School to the rescue
School is unrolling so fast! It feels as though I had just gotten back and only beginning to get into the habit of reviewing, yet I have 2 midterms next week. Without even realizing, the materials are piling already and becoming quite dense. But I have to say, it feels nice to be back. As much as I complain about classes and stress, there is always a sense of self-reward when I’m disciplined to stay on top of matters. As next week approaches with September ending, October is going to be a downhill ride. Midterm after midterm… and then the second round of midterms. Getting up for classes. Notes to write everyday. Skipping other classes. Accommodating for church practices and events. Playing some sports. Occasionally catching up with friends here and there. Trying to stay sane. Sleeping on schedule. And above all else, fighting for time to spend with myself and my family.
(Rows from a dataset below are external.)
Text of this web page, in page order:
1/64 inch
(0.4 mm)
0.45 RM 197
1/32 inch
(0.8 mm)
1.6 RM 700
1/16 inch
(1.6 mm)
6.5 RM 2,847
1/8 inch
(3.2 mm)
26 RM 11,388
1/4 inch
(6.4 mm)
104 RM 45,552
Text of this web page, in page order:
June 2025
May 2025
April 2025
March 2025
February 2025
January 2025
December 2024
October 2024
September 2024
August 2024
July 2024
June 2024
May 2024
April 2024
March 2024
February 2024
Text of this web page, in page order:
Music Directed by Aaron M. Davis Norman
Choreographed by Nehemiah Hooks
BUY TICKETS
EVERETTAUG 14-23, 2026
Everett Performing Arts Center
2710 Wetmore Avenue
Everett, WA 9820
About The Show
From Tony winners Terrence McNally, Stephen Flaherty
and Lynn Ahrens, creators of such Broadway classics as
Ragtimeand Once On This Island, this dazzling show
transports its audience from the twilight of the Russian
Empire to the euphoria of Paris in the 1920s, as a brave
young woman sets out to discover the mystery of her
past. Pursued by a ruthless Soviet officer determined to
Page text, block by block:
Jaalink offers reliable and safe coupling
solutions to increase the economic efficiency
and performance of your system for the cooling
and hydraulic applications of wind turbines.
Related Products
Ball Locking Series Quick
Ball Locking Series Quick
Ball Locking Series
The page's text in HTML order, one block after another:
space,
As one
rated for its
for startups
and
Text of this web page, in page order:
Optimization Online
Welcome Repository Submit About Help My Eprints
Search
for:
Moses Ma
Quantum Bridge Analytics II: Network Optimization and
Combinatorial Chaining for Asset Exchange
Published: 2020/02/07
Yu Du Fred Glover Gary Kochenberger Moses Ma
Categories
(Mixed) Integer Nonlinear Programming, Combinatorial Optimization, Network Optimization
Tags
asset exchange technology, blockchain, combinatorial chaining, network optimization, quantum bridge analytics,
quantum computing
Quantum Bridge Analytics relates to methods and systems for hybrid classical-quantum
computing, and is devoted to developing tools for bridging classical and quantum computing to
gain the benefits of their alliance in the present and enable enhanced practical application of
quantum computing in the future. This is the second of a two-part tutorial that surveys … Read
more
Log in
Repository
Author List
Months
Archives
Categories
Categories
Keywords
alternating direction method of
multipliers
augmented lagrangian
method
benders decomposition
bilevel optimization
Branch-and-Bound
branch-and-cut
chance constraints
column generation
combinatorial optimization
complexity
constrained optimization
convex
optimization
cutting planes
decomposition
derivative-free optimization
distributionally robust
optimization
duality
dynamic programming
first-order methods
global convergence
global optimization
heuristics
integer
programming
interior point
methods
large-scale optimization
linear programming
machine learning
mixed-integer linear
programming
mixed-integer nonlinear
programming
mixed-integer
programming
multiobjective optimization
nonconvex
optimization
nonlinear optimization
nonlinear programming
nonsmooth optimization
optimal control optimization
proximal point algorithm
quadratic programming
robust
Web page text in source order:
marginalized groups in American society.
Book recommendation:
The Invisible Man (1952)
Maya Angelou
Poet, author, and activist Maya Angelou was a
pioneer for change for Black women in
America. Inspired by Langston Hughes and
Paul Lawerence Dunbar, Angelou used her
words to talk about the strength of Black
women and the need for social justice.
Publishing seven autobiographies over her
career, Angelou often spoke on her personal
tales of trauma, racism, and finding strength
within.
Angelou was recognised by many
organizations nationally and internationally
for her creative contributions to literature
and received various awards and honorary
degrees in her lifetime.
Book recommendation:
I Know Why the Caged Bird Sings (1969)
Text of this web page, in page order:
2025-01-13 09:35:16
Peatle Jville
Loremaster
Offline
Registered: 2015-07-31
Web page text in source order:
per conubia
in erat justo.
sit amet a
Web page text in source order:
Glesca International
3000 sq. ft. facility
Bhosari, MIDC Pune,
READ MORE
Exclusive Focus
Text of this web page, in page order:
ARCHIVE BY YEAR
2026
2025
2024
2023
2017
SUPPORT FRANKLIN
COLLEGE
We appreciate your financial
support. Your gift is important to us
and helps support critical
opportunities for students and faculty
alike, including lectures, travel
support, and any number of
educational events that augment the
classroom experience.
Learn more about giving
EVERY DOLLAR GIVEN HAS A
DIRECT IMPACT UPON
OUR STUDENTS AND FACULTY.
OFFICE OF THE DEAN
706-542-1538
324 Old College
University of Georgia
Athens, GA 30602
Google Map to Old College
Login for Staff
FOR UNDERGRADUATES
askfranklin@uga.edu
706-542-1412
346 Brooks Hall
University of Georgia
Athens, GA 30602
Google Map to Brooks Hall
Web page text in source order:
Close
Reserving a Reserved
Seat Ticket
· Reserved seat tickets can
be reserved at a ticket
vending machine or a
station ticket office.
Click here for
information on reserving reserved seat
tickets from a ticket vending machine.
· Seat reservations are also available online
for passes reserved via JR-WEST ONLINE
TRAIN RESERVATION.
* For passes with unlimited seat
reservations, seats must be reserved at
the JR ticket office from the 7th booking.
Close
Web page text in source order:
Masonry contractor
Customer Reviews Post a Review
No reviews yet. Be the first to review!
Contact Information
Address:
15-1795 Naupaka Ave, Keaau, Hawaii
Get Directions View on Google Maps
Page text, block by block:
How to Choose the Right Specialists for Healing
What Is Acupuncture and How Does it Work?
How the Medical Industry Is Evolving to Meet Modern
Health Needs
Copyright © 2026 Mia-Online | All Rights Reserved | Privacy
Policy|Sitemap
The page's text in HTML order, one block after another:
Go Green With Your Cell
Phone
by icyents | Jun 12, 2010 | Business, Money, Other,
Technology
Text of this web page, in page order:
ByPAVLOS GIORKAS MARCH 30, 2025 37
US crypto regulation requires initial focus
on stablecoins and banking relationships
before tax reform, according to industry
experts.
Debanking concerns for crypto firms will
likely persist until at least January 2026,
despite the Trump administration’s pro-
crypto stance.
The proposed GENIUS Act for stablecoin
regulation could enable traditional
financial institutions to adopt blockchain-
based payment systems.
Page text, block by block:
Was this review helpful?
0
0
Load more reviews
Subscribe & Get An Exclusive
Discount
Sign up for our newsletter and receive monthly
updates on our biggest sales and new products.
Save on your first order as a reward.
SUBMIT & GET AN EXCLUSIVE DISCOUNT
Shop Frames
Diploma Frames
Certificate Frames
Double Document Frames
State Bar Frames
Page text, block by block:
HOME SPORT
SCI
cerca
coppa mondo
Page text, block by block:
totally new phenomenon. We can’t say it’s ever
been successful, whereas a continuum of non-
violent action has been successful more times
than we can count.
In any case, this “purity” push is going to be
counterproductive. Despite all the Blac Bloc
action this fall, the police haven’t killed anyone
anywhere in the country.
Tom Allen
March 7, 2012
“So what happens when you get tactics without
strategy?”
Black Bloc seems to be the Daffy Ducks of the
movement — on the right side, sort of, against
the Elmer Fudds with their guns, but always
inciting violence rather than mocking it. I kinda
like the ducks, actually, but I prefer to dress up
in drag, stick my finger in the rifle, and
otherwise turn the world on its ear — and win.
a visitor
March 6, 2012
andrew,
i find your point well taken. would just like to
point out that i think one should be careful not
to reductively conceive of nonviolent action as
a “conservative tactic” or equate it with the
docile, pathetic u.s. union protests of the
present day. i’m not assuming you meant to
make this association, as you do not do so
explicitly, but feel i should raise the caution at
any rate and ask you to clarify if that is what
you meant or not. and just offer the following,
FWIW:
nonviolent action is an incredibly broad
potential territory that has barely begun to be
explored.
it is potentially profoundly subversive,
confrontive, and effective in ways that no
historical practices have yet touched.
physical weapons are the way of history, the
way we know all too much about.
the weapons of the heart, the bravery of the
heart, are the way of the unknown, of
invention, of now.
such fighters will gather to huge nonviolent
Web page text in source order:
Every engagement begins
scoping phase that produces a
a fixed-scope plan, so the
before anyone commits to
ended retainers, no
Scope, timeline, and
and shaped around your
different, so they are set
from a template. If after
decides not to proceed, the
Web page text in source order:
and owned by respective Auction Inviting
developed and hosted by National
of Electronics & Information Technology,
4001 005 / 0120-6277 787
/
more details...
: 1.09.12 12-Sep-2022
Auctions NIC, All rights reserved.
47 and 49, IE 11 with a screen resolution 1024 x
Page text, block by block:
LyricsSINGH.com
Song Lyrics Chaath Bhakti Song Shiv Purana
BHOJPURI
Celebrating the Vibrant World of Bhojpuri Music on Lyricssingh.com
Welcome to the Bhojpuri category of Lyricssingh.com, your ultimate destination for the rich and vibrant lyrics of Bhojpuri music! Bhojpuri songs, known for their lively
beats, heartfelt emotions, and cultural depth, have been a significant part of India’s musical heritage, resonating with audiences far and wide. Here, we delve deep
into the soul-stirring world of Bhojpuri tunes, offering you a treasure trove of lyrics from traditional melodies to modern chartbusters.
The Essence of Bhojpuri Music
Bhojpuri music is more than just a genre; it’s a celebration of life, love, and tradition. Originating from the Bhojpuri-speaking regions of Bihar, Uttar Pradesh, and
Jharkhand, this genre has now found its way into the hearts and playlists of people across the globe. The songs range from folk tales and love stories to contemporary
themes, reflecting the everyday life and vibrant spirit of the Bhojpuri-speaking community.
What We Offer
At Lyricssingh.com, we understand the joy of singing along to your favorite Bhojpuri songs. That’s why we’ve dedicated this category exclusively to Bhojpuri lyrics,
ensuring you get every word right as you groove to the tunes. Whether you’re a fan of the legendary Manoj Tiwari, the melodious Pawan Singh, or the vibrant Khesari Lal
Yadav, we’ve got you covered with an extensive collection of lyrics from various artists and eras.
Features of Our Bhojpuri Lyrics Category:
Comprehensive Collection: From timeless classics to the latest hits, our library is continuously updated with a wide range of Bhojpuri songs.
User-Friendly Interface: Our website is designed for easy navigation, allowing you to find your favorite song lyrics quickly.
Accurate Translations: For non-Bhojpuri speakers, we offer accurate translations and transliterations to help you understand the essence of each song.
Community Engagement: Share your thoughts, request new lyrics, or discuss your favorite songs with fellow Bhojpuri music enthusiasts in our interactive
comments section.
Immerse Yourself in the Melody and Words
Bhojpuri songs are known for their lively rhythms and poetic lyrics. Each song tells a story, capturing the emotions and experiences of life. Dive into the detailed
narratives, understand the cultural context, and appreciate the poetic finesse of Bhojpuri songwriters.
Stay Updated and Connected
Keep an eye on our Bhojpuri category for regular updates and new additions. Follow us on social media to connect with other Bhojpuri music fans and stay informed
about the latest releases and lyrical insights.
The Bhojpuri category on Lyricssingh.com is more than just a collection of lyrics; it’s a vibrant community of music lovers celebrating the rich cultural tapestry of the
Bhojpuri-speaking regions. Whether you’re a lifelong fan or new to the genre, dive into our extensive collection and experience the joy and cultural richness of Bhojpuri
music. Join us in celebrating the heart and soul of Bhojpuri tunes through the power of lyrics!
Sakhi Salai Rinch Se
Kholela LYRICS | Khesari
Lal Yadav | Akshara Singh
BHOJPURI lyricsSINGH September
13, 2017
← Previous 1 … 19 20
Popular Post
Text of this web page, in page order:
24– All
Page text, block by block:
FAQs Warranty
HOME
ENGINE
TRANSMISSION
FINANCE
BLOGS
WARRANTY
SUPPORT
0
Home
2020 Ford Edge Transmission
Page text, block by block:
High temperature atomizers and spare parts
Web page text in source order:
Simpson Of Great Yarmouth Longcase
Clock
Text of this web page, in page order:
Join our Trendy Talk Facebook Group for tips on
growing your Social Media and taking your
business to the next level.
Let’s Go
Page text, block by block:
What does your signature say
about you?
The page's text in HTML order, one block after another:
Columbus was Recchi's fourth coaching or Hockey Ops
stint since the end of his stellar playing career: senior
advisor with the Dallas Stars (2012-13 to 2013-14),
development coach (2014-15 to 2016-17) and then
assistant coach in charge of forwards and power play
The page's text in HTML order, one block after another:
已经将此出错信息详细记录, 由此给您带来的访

It’s tricky finding a healthy balance and to set the correct priorities. I hope I have been doing things right.
As I’m well aware, I lost myself this summer. I didn’t feel like the Regi I normally am. I always try to keep it together. Still, I became very vulnerable and easily swayed, and I permitted myself to plunge. But I heard it’s alright letting yourself go if you can get yourself back. And I’m happy that school has brought myself back to me. Does that even make sense? I’m not sure how to put it, and it’s really strange, but I tend to be more focused on what needs to be done when I’m melancholic. I use school to my advantage to divert my attention. It becomes my source of out-pour, and it works well. Everything is out of my system. Enough is enough. It’s time to mend myself back. Well thank goodness for the student life. I really needed it. I notice I sound very EMO. Most of the content on this blog are miserable ones, but I am grateful for many things. There is always something to be grateful for and things could always be worse. I’m alright this time.
I’m feeling very confident again :) I’m back on track!